- _Activity_
Find where "Ross Macdonald, perpetual" occurs in the data below, and retype that line and every later line exactly.

=== Section Start ===

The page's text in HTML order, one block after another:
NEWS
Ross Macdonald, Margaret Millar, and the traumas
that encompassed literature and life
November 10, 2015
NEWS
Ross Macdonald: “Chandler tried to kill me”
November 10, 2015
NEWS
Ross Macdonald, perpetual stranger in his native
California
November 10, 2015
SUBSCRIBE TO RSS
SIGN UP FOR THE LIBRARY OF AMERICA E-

=== Section End ===

- _Answer for the task_
Ross Macdonald, perpetual stranger in his native
California
November 10, 2015
SUBSCRIBE TO RSS
SIGN UP FOR THE LIBRARY OF AMERICA E-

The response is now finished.